BEGIN
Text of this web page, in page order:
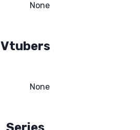
None
Vtubers
None
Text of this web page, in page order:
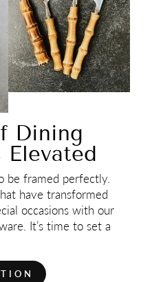
Dining
Elevated
be framed perfectly.
have transformed
occasions with our
It’s time to set a
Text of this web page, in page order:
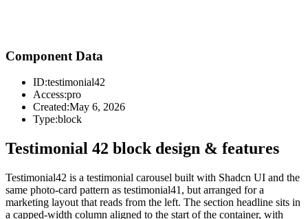
Component Data
ID:testimonial42
Access:pro
Created:May 6, 2026
Type:block
Testimonial 42 block design & features
Testimonial42 is a testimonial carousel built with Shadcn UI and the
same photo-card pattern as testimonial41, but arranged for a
marketing layout that reads from the left. The section headline sits in
a capped-width column aligned to the start of the container, with
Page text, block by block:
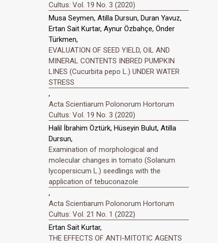
Cultus: Vol. 19 No. 3 (2020)
Musa Seymen, Atilla Dursun, Duran Yavuz,
Ertan Sait Kurtar, Aynur Özbahçe, Önder
Türkmen,
EVALUATION OF SEED YIELD, OIL AND
MINERAL CONTENTS INBRED PUMPKIN
LINES (Cucurbita pepo L.) UNDER WATER
STRESS
,
Acta Scientiarum Polonorum Hortorum
Cultus: Vol. 19 No. 3 (2020)
Halil İbrahim Öztürk, Hüseyin Bulut, Atilla
Dursun,
Examination of morphological and
molecular changes in tomato (Solanum
lycopersicum L.) seedlings with the
application of tebuconazole
,
Acta Scientiarum Polonorum Hortorum
Cultus: Vol. 21 No. 1 (2022)
Ertan Sait Kurtar,
THE EFFECTS OF ANTI-MITOTIC AGENTS
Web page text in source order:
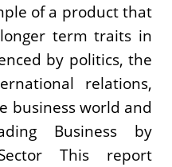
END
Only lines of the data holding the word "Ertan" go in the answer. Please copy each of them.

Ertan Sait Kurtar, Aynur Özbahçe, Önder
Ertan Sait Kurtar,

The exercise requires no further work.